(STUDY MATERIAL)

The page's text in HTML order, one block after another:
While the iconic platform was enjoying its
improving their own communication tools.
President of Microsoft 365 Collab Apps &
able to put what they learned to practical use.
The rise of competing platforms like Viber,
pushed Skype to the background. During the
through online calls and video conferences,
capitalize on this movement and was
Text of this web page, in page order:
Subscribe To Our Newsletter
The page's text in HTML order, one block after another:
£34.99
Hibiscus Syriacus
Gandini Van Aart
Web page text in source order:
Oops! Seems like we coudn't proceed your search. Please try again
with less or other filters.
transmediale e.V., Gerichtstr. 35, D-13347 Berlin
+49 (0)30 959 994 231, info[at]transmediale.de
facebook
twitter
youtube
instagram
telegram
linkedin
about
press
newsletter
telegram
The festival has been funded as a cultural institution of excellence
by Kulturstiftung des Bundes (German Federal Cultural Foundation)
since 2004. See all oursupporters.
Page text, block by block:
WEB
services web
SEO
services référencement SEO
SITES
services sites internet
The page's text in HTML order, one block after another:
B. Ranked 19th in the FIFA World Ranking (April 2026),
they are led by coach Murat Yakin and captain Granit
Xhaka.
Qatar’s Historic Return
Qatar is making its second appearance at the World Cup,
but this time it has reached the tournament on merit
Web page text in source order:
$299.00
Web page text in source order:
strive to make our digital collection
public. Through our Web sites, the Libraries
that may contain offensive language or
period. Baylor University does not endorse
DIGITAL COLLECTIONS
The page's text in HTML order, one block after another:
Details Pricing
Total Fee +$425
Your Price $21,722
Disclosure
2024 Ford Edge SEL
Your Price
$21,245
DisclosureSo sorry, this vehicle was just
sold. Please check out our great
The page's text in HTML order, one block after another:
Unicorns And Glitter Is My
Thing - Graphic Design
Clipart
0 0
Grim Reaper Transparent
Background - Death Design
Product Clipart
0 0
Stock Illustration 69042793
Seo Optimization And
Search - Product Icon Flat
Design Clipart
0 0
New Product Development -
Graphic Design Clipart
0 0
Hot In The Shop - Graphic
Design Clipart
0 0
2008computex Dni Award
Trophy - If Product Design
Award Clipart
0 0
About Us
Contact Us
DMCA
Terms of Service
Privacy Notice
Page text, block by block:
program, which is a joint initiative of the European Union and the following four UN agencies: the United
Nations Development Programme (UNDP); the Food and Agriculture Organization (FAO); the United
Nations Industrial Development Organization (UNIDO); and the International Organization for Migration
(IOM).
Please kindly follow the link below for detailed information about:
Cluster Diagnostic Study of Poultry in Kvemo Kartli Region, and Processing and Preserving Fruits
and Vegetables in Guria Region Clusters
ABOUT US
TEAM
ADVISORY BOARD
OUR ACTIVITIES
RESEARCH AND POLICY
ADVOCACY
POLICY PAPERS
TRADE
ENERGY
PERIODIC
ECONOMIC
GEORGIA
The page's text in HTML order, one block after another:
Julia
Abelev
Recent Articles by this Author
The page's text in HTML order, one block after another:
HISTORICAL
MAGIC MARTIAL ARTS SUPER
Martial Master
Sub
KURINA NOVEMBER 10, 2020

(End STUDY MATERIAL)

Each line must be given again exactly as written above.

▸ THE ANSWER:
The page's text in HTML order, one block after another:
While the iconic platform was enjoying its
improving their own communication tools.
President of Microsoft 365 Collab Apps &
able to put what they learned to practical use.
The rise of competing platforms like Viber,
pushed Skype to the background. During the
through online calls and video conferences,
capitalize on this movement and was
Text of this web page, in page order:
Subscribe To Our Newsletter
The page's text in HTML order, one block after another:
£34.99
Hibiscus Syriacus
Gandini Van Aart
Web page text in source order:
Oops! Seems like we coudn't proceed your search. Please try again
with less or other filters.
transmediale e.V., Gerichtstr. 35, D-13347 Berlin
+49 (0)30 959 994 231, info[at]transmediale.de
facebook
twitter
youtube
instagram
telegram
linkedin
about
press
newsletter
telegram
The festival has been funded as a cultural institution of excellence
by Kulturstiftung des Bundes (German Federal Cultural Foundation)
since 2004. See all oursupporters.
Page text, block by block:
WEB
services web
SEO
services référencement SEO
SITES
services sites internet
The page's text in HTML order, one block after another:
B. Ranked 19th in the FIFA World Ranking (April 2026),
they are led by coach Murat Yakin and captain Granit
Xhaka.
Qatar’s Historic Return
Qatar is making its second appearance at the World Cup,
but this time it has reached the tournament on merit
Web page text in source order:
$299.00
Web page text in source order:
strive to make our digital collection
public. Through our Web sites, the Libraries
that may contain offensive language or
period. Baylor University does not endorse
DIGITAL COLLECTIONS
The page's text in HTML order, one block after another:
Details Pricing
Total Fee +$425
Your Price $21,722
Disclosure
2024 Ford Edge SEL
Your Price
$21,245
DisclosureSo sorry, this vehicle was just
sold. Please check out our great
The page's text in HTML order, one block after another:
Unicorns And Glitter Is My
Thing - Graphic Design
Clipart
0 0
Grim Reaper Transparent
Background - Death Design
Product Clipart
0 0
Stock Illustration 69042793
Seo Optimization And
Search - Product Icon Flat
Design Clipart
0 0
New Product Development -
Graphic Design Clipart
0 0
Hot In The Shop - Graphic
Design Clipart
0 0
2008computex Dni Award
Trophy - If Product Design
Award Clipart
0 0
About Us
Contact Us
DMCA
Terms of Service
Privacy Notice
Page text, block by block:
program, which is a joint initiative of the European Union and the following four UN agencies: the United
Nations Development Programme (UNDP); the Food and Agriculture Organization (FAO); the United
Nations Industrial Development Organization (UNIDO); and the International Organization for Migration
(IOM).
Please kindly follow the link below for detailed information about:
Cluster Diagnostic Study of Poultry in Kvemo Kartli Region, and Processing and Preserving Fruits
and Vegetables in Guria Region Clusters
ABOUT US
TEAM
ADVISORY BOARD
OUR ACTIVITIES
RESEARCH AND POLICY
ADVOCACY
POLICY PAPERS
TRADE
ENERGY
PERIODIC
ECONOMIC
GEORGIA
The page's text in HTML order, one block after another:
Julia
Abelev
Recent Articles by this Author
The page's text in HTML order, one block after another:
HISTORICAL
MAGIC MARTIAL ARTS SUPER
Martial Master
Sub
KURINA NOVEMBER 10, 2020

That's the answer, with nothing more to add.